The Elusive Kung Pao Chicken

How good the Kung Pao Chicken is at a Szechuan restaurant is my gauge for grading that restaurant.  All Chinese restaurants I've been to here in Seattle serve it, whether they are in the Szechuan category or not.  There are so many versions of it, but most fall short of the standard set by restaurants I've eaten at in Taiwan, Hong Kong or even New York.  When I was living in Taiwan after college, we frequented a restaurant called The Welcoming Economic.  It looked to be a family run restaurant, very inexpensive, and partially self serve.  Bring a large group, get some cold beers, order up to your hearts desire and never pass on the kung pao chicken.  On our tight budget, with dishes costing around $2.00, we could feast.  And we did.

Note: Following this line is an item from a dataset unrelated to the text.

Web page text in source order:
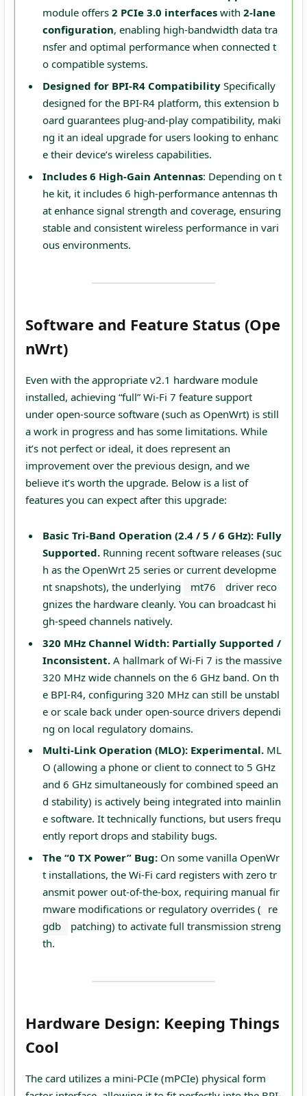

The essential tool in Chinese cooking is super large fire power.  We could sit at our table in the restaurant and hear them turning on their burners.  It sounds like jet engines, like they were pumping oxygen into the flame to make it rise higher.  When we remodeled our kitchen, I installed what my friends have dubbed, the Death Star.  It is a Viking 24" wok burner firing at 27,500 BTU.  Better than a regular burner at 15,000 BTU, but still not close to the fire power of a commercial kitchen.  I did a quick internet search just to see what those burners have in the sense of BTU and found this little statement: "A high power 32 tip jet 160,000 BTU burner can be added for holes 18" or larger"  

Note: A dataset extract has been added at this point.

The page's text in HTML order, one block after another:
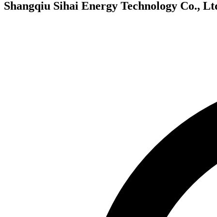
Shangqiu Sihai Energy Technology Co.,

Clearly, I am outgunned.  But I continue to try to master my favorite Chinese dishes and tonight, it was a little kung pao chicken.

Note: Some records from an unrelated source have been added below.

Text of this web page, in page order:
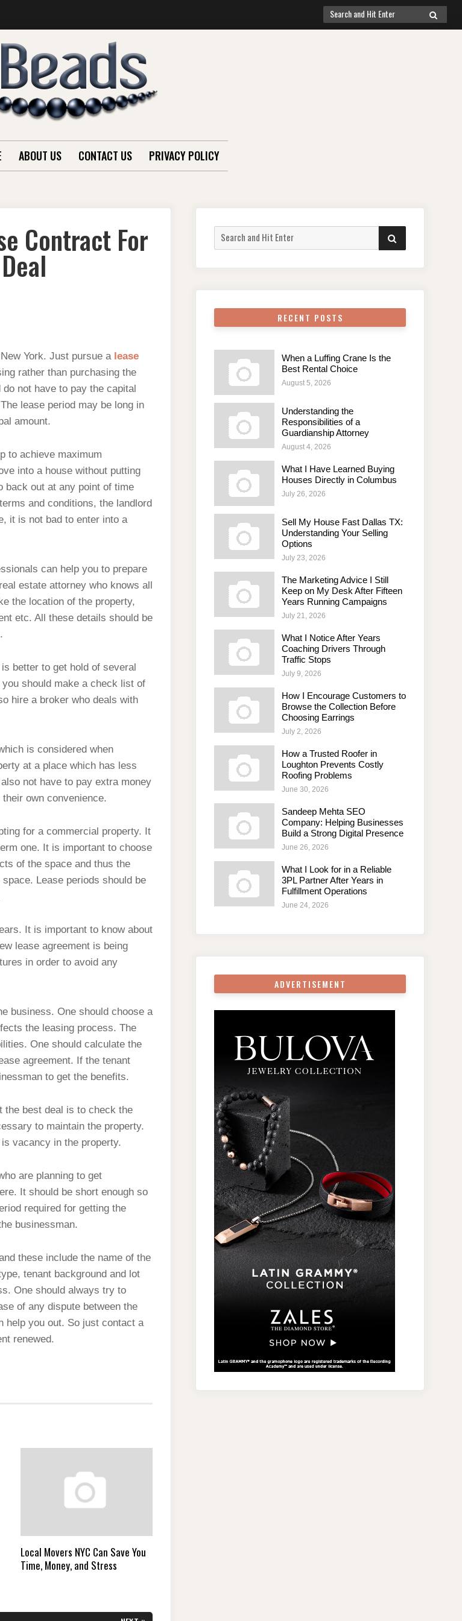
Search
for:
SEARCH
ABOUT US CONTACT US PRIVACY POLICY
Contract For
York. Just pursue a lease
rather than purchasing the
not have to pay the capital
lease period may be long in
amount.
to achieve maximum
into a house without putting
back out at any point of time
and conditions, the landlord
it is not bad to enter into a
can help you to prepare
estate attorney who knows all
the location of the property,
etc. All these details should be
better to get hold of several
should make a check list of
hire a broker who deals with
is considered when
at a place which has less
not have to pay extra money
own convenience.
for a commercial property. It
one. It is important to choose
of the space and thus the
Lease periods should be
It is important to know about
lease agreement is being
in order to avoid any
business. One should choose a
the leasing process. The
One should calculate the
agreement. If the tenant
to get the benefits.
the best deal is to check the
to maintain the property.
vacancy in the property.
are planning to get
It should be short enough so
required for getting the
businessman.
these include the name of the
tenant background and lot
One should always try to
of any dispute between the
help you out. So just contact a
renewed.
Local Movers NYC Can Save You
Time, Money, and Stress
Search
for:
SEARCH
RECENT POSTS
When a Luffing Crane Is the
Best Rental Choice
August 5, 2026
Understanding the
Responsibilities of a
Guardianship Attorney
August 4, 2026
What I Have Learned Buying
Houses Directly in Columbus
July 26, 2026
Sell My House Fast Dallas TX:
Understanding Your Selling
Options
July 23, 2026
The Marketing Advice I Still
Keep on My Desk After Fifteen
Years Running Campaigns
July 21, 2026
What I Notice After Years
Coaching Drivers Through
Traffic Stops
July 9, 2026
How I Encourage Customers to
Browse the Collection Before
Choosing Earrings
July 2, 2026
How a Trusted Roofer in
Loughton Prevents Costly
Roofing Problems
June 30, 2026
Sandeep Mehta SEO
Company: Helping Businesses
Build a Strong Digital Presence
June 26, 2026
What I Look for in a Reliable
3PL Partner After Years in
Fulfillment Operations
June 24, 2026
ADVERTISEMENT

3/4 Pound chicken thighs, diced into 3/4" pieces
1/4 cup green onions cut into 1" long pieces
1 Tbsp chopped garlic
1 tsp Szechuan peppercorns
1 tsp red chili flakes
1 Tbsp water, dark soy sauce, white vinegar
1/2 Tbsp sesame oil
2 tsp sugar
1/2 tsp corn starch
1/4 cup peanuts
In Szechaun cooking, the meat is often passed through a vat of hot oil to par cook it.  I go with the boiling water route to save the mess and the health.  Shocking, I know, but I do draw the line somewhere.  So, boil the chicken in water until about half way cooked.  Combine the water, soy, vinegar, oil, sugar and cornstarch.  First, turn your hood vent on to high.  Warn your children and pets they may want to leave the kitchen area.  With your burner on high, heat your wok to smoking hot and add in 1-2 tablespoons of cooking oil.  I use a well seasoned carbon steel wok for high heat cooking. Toss in garlic, peppercorns and chili flakes.  I like to use chili flakes so I don't have to pick out the individual large chilies.  The chilies look better for presentation, but for the family, I'll go for eating ease and safety.  Give it a stir and add in the chicken, green onions and combined sauce.  Give it a quick stir and let it cook for 30 seconds or a minute before you stir again so everything can sear.  Repeat once more and toss in peanuts to finish.  Fry quickly and serve immediately.